The Holistic Primary Care website agrees.[i] Here is what this group has to say about iodine beyond the thyroid.
"Say the word “iodine” and most physicians automatically think, “thyroid.”
While the thyroid gland is an unquestionable iodine sponge, and iodine is a key constituent of thyroid hormone, it has other important physiologic effects, among them maintenance of healthy breast and ovarian tissue in women, and fostering optimal neuro-cognitive development in babies.

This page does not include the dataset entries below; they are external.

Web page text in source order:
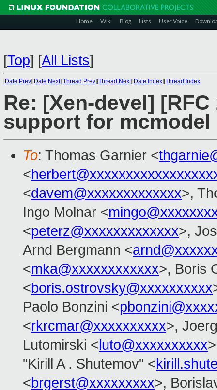
Home Wiki Blog Lists User Voice
[Top] [All Lists]
[Date Prev][Date Next][Thread Prev][Thread Next][Date Index][Thread Index]
Re: [Xen-devel]
support for mcmodel
To: Thomas Garnier <
<
<davem@xxxxxxxxxxxxx>,
Ingo Molnar <
<peterz@xxxxxxxxxxxxx>,
Arnd Bergmann <
<mka@xxxxxxxxxxxx>, Boris
<boris.ostrovsky@xxxxxxxxxx
Paolo Bonzini <
<rkrcmar@xxxxxxxxxx>,
Lutomirski <luto@xxxxxxxxxx
"Kirill A . Shutemov" <
<brgerst@xxxxxxxxx>,
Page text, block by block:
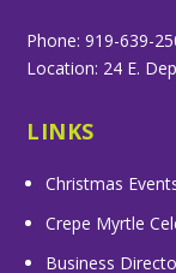
Phone: 919-639-
Location: 24 E.
LINKS
Christmas
Crepe Myrtle
Business
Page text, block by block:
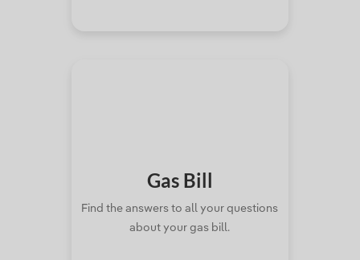
Gas Bill
Find the answers to all your questions
about your gas bill.

Less than 30% of the body’s total iodine load goes to the thyroid (note, other references indicate that 90% of total iodine goes to the thyroid). Between 60–80% of total iodine is non-hormonal and concentrated in extra-thyroidal tissues.[ii] This fact is sadly overlooked by most clinicians, to the detriment of their patients, says Sherri Tenpenny, DO, a holistic physician with a primary focus on women’s and children’s health."
“If you look at Braverman’s "The Thyroid," one of the bibles of endocrinology, it says in the very first chapter that iodine is important for the eyes, prostate, breast, ovaries. But medicine has largely ignored these tissues for decades. The FDA never even bothered to give a total body RDA for iodine beyond the anti-goiter recommendation of 150 mcg per day (in lactating women it’s 220–290 mcg) established in the 1920s,” Dr. Tenpenny told Holistic Primary Care."
“Since the early 1960s, we’ve known iodine deficiency was related to breast disease, including breast cancers. Carcinomas are most likely to develop in the ductal tissues that normally should be concentrating iodine.[iii] When these tissues are iodine-deficient, they are actually more sensitive to the stimulatory and proliferative effects of estrogen.”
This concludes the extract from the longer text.